FIG. 15 illustrates further details of the reactor 710 described above under Sections C and D. The paddle chamber 730 has a permeable base portion 733a with an upwardly canted conical lower surface 1536. Accordingly, if bubbles are present in the processing fluid beneath the base 733, they will tend to migrate radially outwardly along the lower surface 1536 until they enter the paddle chamber 730 through base gaps 1538 in the base 733. Once the bubbles are within the paddle chamber 730, the paddles 741 of the paddle device 740 tend to move the bubbles toward an exit gap 1535b where they are removed. As a result, bubbles within the processing fluid will be less likely to interfere with the application or removal process taking place at the process surface 109 of the workpiece W.

The workpiece W (e.g., a round workpiece W having a diameter of 150 millimeters, 300 millimeters or other values) is supported by a workpiece support 1513 having a support seal 1514 that extends around the periphery of the workpiece W. When the workpiece support 1513 lowers the workpiece W to the process location P, the support seal 1514 can seal against a chamber seal 1537 located at the top of the paddle chamber 730. Alternatively, the support seal 1514 can be spaced apart from the chamber seal 1537 to allow fluid and/or gas bubbles to pass out of the paddle chamber 730 and/or to allow the workpiece W to spin or rotate. The processing fluid exiting the paddle chamber 730 through the exit gap 1535b rises above the level of the chamber seal 1537 before exiting the reactor 710. Accordingly, the chamber seal 1537 will tend not to dry out and is therefore less likely to form crystal deposits, which can interfere with its operation. The chamber seal 1537 remains wetted when the workpiece support 1513 is moved upwardly from the process location P (as shown in FIG. 15) and, optionally, when the workpiece support 1513 carries the workpiece W at the process location P.

Because the workpiece W is typically not rotated when magnetically directional materials are applied to it (e.g., in conjunction with use of the magnet 795), the linearly reciprocating motion of the plurality of paddles 741 is a particularly significant method by which to reduce the diffusion layer thickness by an amount that would otherwise require very high workpiece spin rates to match. For example, a paddle device having six paddles 741 moving at 0.2 meters/second can achieve an iron diffusion layer thickness of less than 18 microns in a permalloy bath. Without the paddles, the workpiece W would have to be spun at 500 rpm to achieve such a low diffusion layer thickness, which is not feasible when depositing magnetically responsive materials.

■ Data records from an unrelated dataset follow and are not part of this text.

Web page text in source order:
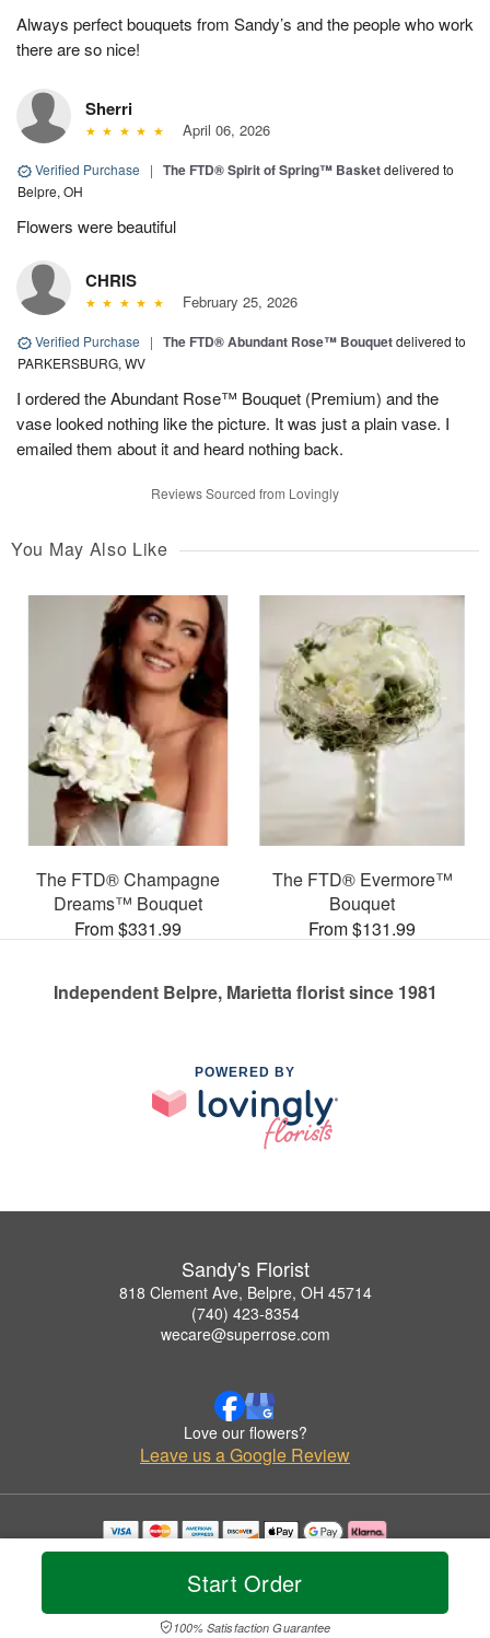
Start Order
100% Satisfaction Guarantee
Always perfect bouquets from Sandy’s and the people who work
there are so nice!
Sherri
April 06, 2026
Verified Purchase | The FTD® Spirit of Spring™ Basketdelivered to
Belpre, OH
Flowers were beautiful
CHRIS
February 25, 2026
Verified Purchase | The FTD® Abundant Rose™ Bouquetdelivered to
PARKERSBURG, WV
I ordered the Abundant Rose™ Bouquet (Premium) and the
vase looked nothing like the picture. It was just a plain vase. I
emailed them about it and heard nothing back.
Reviews Sourced from Lovingly
You May Also Like
The FTD® Champagne
Dreams™ Bouquet
From $331.99
The FTD® Evermore™
Bouquet
From $131.99
Independent Belpre, Marietta florist since 1981
POWERED BY
Sandy's Florist
818 Clement Ave, Belpre, OH 45714
(740) 423-8354
wecare@superrose.com
Love our flowers?
Leave us a Google Review
Copyrighted images herein are used with permission by Sandy's Florist.
© 2026 All Rights Reserved.
Privacy Policy Accessibility Statement

As the linearly elongated paddles 741 described above reciprocate transversely beneath a circular workpiece W, they may tend to create three-dimensional effects in the flow field adjacent to the workpiece W. Embodiments of the invention described below with reference to FIGS. 16A-18 address these effects. For example, FIG. 16A is a partially schematic view looking upwardly at a workpiece W positioned just above a paddle device 1640 housed in a paddle chamber 1630. FIG. 16B is a partially schematic, cross-sectional view of a portion of the workpiece W and the paddle device 1640 shown in FIG. 16A, positioned above a chamber base 1633 of the paddle chamber 1630 and taken substantially along lines 16B-16B of FIG. 16A. As discussed below, the paddle device 1640 includes paddles having different shapes to account for the foregoing three-dimensional effects.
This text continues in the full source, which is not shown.